Error: More than one R version specified in languages section.
[*coble] Error in creating recipe, please correct input before resuming.
# Optionally pull in the ready-completed template
coble template --recipe tutorials/sylver/sylver.cbl --flavour sylver
# Then build
coble build --recipe tutorials/sylver/sylver.cbl --env my-env
Final version: tutorials/sylver/sylver.cbl
#######################################
# COBLE:Reproducible environment yaml, (c) ICR 2026
#######################################
coble:
- environment: coble-env
channels:
# note the reverse order of priority
- r
- bioconda
- conda-forge
- defaults
languages:
- r-base=3.6.0@r
flags:
- dependencies: NA
- compile-tools: 13.1
- build-tools: false
- priority: strict
- channel: bioconda
- channel: conda-forge
r-conda:
- BiocManager
- remotes
- tidyverse=1.3.1
- effsize=0.8.1
- magrittr=2.0.1
- tidyverse=1.3.1
- ggplot2
- ggrepel=0.9.1
- VennDiagram=1.6.20
bioc-conda:
- affy=1.64.0
- fgsea=1.12.0
- GSVA=1.34.0
- org.Hs.eg.db=3.10.0
r-package:
- survival=3.2-11
bioc-package:
- limma=3.42.2
4. Tracking the output logs¶
Now we are running we can track the logs.
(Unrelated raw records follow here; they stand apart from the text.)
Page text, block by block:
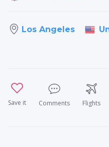
Los Angeles
Save it Comments Flights
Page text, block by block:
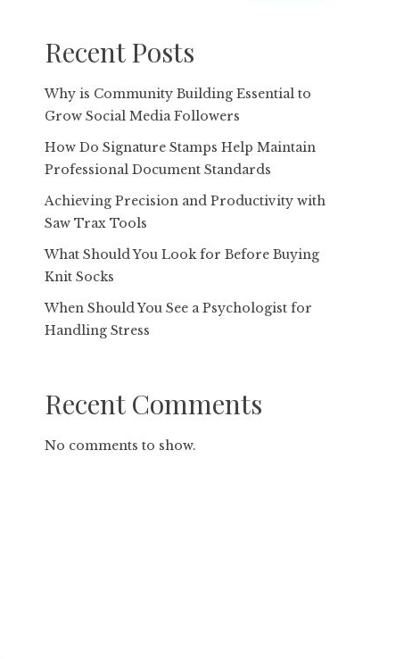
Recent Posts
Why is Community Building Essential to
Grow Social Media Followers
How Do Signature Stamps Help Maintain
Professional Document Standards
Achieving Precision and Productivity with
Saw Trax Tools
What Should You Look for Before Buying
Knit Socks
When Should You See a Psychologist for
Handling Stress
Recent Comments
No comments to show.
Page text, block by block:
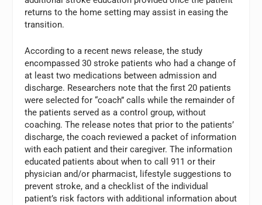
returns to the home setting may assist in easing the
transition.
According to a recent news release, the study
encompassed 30 stroke patients who had a change of
at least two medications between admission and
discharge. Researchers note that the first 20 patients
were selected for “coach” calls while the remainder of
the patients served as a control group, without
coaching. The release notes that prior to the patients’
discharge, the coach reviewed a packet of information
with each patient and their caregiver. The information
educated patients about when to call 911 or their
physician and/or pharmacist, lifestyle suggestions to
prevent stroke, and a checklist of the individual
patient’s risk factors with additional information about
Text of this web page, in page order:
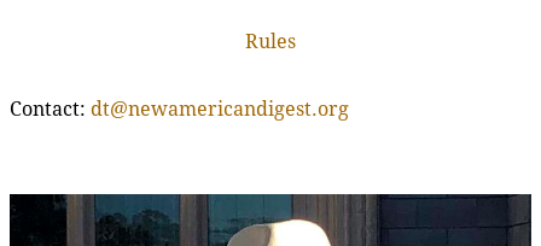
Rules
Contact: dt@newamericandigest.org
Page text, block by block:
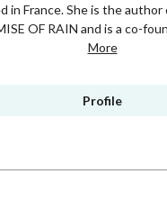
in France. She is the
OF RAIN and is a co-
More
Profile
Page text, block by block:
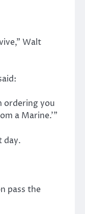
Walt
ordering you
a Marine.’”
day.
pass the
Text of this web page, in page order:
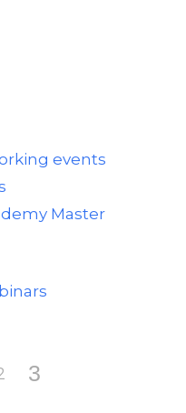
events
Master
3
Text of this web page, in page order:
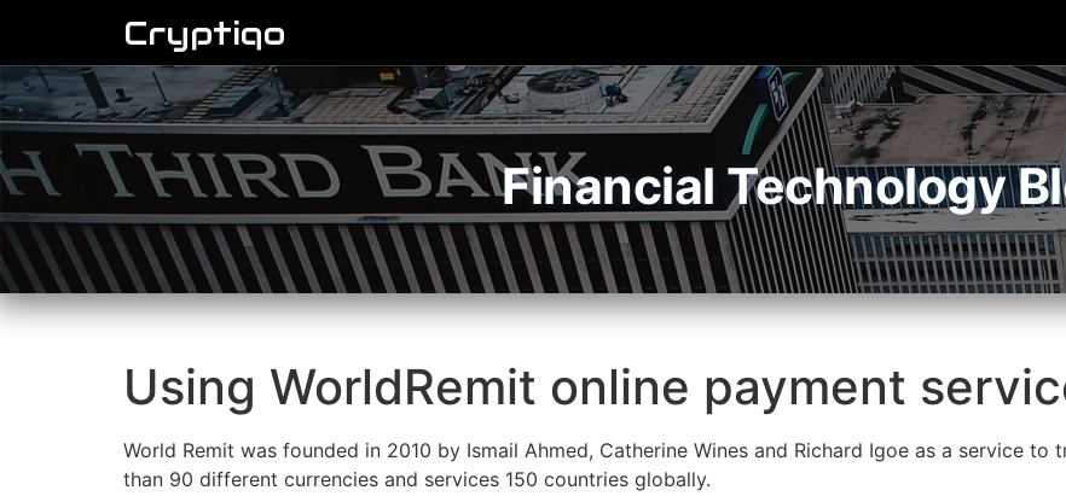
Cryptiqo
Financial Technology
Using WorldRemit online payment
World Remit was founded in 2010 by Ismail Ahmed, Catherine Wines and Richard Igoe as a service
than 90 different currencies and services 150 countries globally.
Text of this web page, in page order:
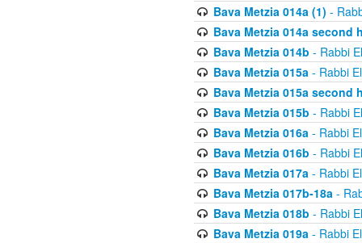
Bava Metzia 014a (1) -
Bava Metzia 014a second
Bava Metzia 014b - Rabbi
Bava Metzia 015a- Rabbi
Bava Metzia 015a second
Bava Metzia 015b - Rabbi
Bava Metzia 016a- Rabbi
Bava Metzia 016b - Rabbi
Bava Metzia 017a- Rabbi
Bava Metzia 017b-18a-
Bava Metzia 018b - Rabbi
Bava Metzia 019a- Rabbi
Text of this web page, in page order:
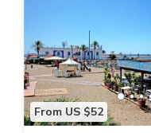
From US $52
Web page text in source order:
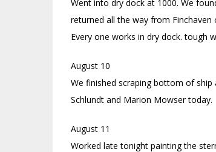
Went into dry dock at 1000. We
returned all the way from
Every one works in dry dock. tough
August 10
We finished scraping bottom of
Schlundt and Marion Mowser today.
August 11
Worked late tonight painting the
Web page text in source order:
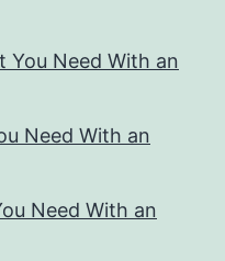
You Need With an
Need With an
Need With an
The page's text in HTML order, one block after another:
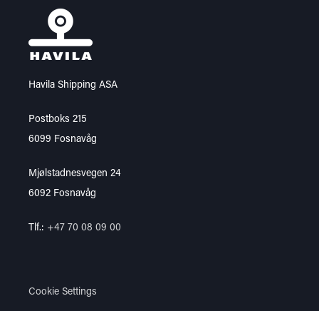
Havila Shipping ASA
Postboks 215
6099 Fosnavåg
Mjølstadnesvegen 24
6092 Fosnavåg
Tlf.: +47 70 08 09 00
Cookie Settings
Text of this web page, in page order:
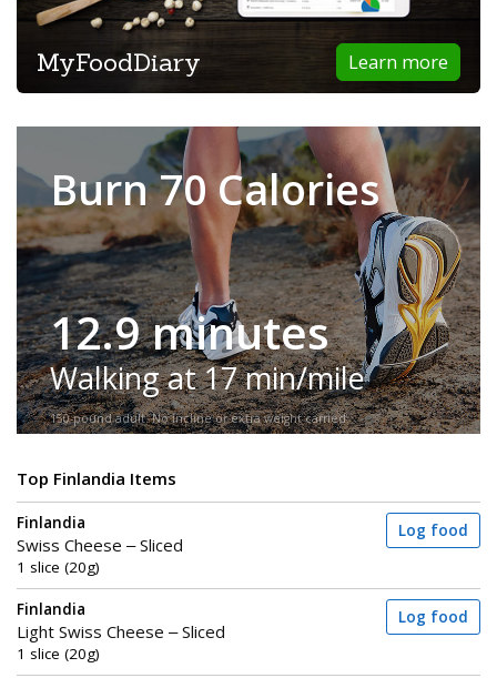
Learn more
MyFoodDiary
Burn 70 Calories
12.9 minutes
Walking at 17 min/mile
150-pound adult. No incline or extra weight carried.
Top Finlandia Items
Finlandia
Swiss Cheese – Sliced
1 slice (20g)
Log food
Finlandia
Light Swiss Cheese – Sliced
1 slice (20g)
Log food
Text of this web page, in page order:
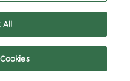
All
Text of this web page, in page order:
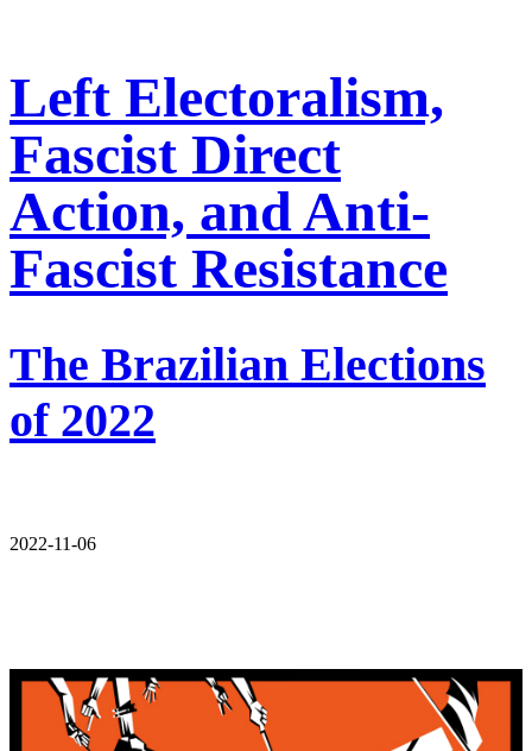
Left Electoralism,
Fascist Direct
Action, and Anti-
Fascist Resistance
The Brazilian Elections
of 2022
2022-11-06
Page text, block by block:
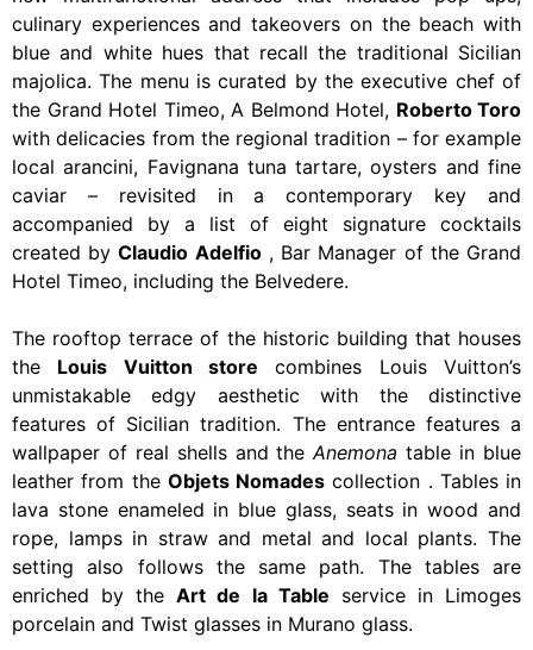
culinary experiences and takeovers on the beach with
blue and white hues that recall the traditional Sicilian
majolica. The menu is curated by the executive chef of
the Grand Hotel Timeo, A Belmond Hotel, Roberto Toro
with delicacies from the regional tradition – for example
local arancini, Favignana tuna tartare, oysters and fine
caviar – revisited in a contemporary key and
accompanied by a list of eight signature cocktails
created by Claudio Adelfio , Bar Manager of the Grand
Hotel Timeo, including the Belvedere.
The rooftop terrace of the historic building that houses
the
Louis Vuitton store
combines Louis Vuitton’s
unmistakable edgy aesthetic with the distinctive
features of Sicilian tradition. The entrance features a
wallpaper of real shells and the Anemona table in blue
leather from the Objets Nomades collection . Tables in
lava stone enameled in blue glass, seats in wood and
rope, lamps in straw and metal and local plants. The
setting also follows the same path. The tables are
enriched by the Art de la Table service in Limoges
porcelain and Twist glasses in Murano glass.
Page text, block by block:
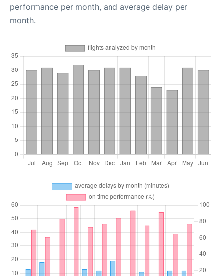
performance per month, and average delay per
month.
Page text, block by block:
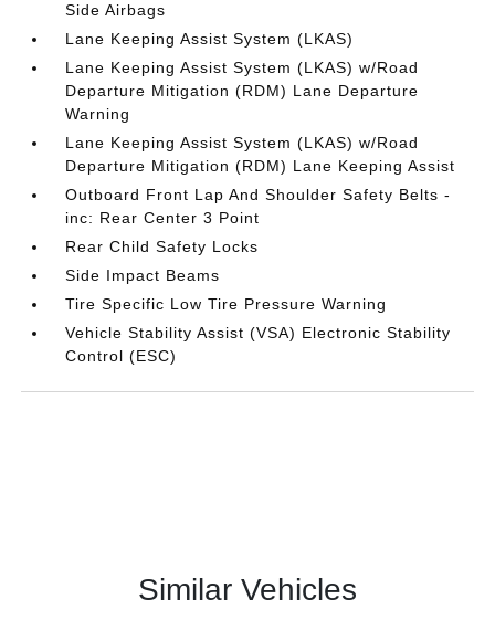
Side Airbags
Lane Keeping Assist System (LKAS)
Lane Keeping Assist System (LKAS) w/Road
Departure Mitigation (RDM) Lane Departure
Warning
Lane Keeping Assist System (LKAS) w/Road
Departure Mitigation (RDM) Lane Keeping Assist
Outboard Front Lap And Shoulder Safety Belts -
inc: Rear Center 3 Point
Rear Child Safety Locks
Side Impact Beams
Tire Specific Low Tire Pressure Warning
Vehicle Stability Assist (VSA) Electronic Stability
Control (ESC)
Similar Vehicles
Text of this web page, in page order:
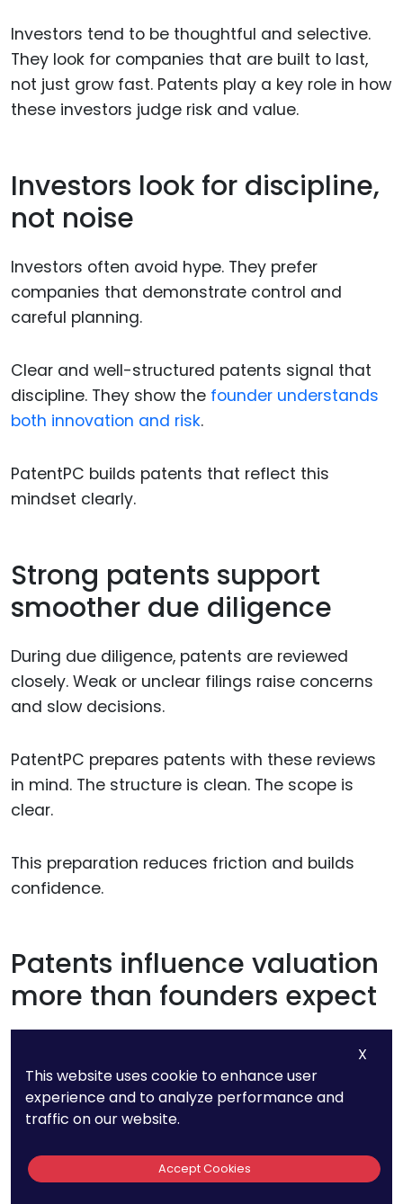
Investors tend to be thoughtful and selective.
They look for companies that are built to last,
not just grow fast. Patents play a key role in how
these investors judge risk and value.
Investors look for discipline,
not noise
Investors often avoid hype. They prefer
companies that demonstrate control and
careful planning.
Clear and well-structured patents signal that
discipline. They show the founder understands
both innovation and risk.
PatentPC builds patents that reflect this
mindset clearly.
Strong patents support
smoother due diligence
During due diligence, patents are reviewed
closely. Weak or unclear filings raise concerns
and slow decisions.
PatentPC prepares patents with these reviews
in mind. The structure is clean. The scope is
clear.
This preparation reduces friction and builds
confidence.
Patents influence valuation
more than founders expect
Strong patents often increase valuation quietly.
They reduce perceived risk and increase
defensibility.
even if the product is strong.
X
This website uses cookie to enhance user
experience and to analyze performance and
traffic on our website.
Accept Cookies
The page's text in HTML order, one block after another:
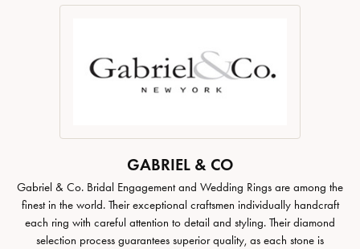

- sylver.sh - the cbl transformed into a pure bash script that could be run instead
- sylver.log - each bash install cleans and runs here so you can track the stdout
- sylver.err - each bash line cleans the err file so you can track the current stderr
- sylver_summary.txt - after each install the logs are parsed for important info eg errors or dependencies. This is output along with the timings so you can keep an eye on the entire install here.